Unlike systems, it is not possible to unpublish an app. Once published, a deep copy of the app is store in an external location with its own provenance trail. If you would like to remove a published app from further use, simply disable it.
tapis apps disable -v $APP_ID
curl -sk -H "Authorization: Bearer $ACCESS_TOKEN"

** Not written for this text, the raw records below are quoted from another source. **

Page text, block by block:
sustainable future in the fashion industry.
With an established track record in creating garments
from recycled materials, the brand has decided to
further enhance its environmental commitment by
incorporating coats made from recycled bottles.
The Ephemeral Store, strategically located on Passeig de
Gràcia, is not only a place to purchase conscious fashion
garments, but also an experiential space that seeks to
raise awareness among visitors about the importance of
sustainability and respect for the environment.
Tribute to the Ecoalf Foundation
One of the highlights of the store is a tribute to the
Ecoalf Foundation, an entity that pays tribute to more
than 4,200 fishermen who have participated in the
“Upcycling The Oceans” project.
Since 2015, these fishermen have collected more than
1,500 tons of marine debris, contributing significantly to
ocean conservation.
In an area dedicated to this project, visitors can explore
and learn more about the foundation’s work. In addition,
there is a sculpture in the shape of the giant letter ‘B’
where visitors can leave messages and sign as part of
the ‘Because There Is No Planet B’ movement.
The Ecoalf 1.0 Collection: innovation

-X PUT -d "action=disable"
https://agave.iplantc.org/apps/v2/$APP_ID?pretty=true
The response will look identical to before, but with available
set to false
Cloning an app¶
Often times you will want to copy an existing app for use on another system, or simply to obtain a private copy of the app for your own use. This can be done using the clone functionality in the Apps service. The following tabs show how to do this using the unix curl
command as well as with the Tapis CLI.
tapis apps clone -n my-pyplot-demo -x 2.2 demo-pyplot-demo-advanced-0.1.0
curl -sk -H "Authorization: Bearer $ACCESS_TOKEN" \
-X PUT 'https://agave.iplantc.org/apps/v2/$APP_ID?pretty=true' \
--data-urlencode action=clone \
--data-urlencode name=$NEW_APP_NAME \
--data-urlencode version=0.1.2 \
--data-urlencode deploymentSystem= $STORAGE_SYSTEM \
--data-urlencode executionSystem= $EXECUTION_SYSTEM
information_source: When cloning public apps, the entire app bundle will be recreated on the deploymentSystem
you specify or your default storage system. The same is not true for private apps. Cloning a private app will copy the job description, but not the app bundle. This is to honor the original ownership of the assets and prevent them from leaking out to the public space without the owner’s permission. If you need direct access to the app’s assets, request that the owner give you read access to the folder listed as the deploymentPath in the app description.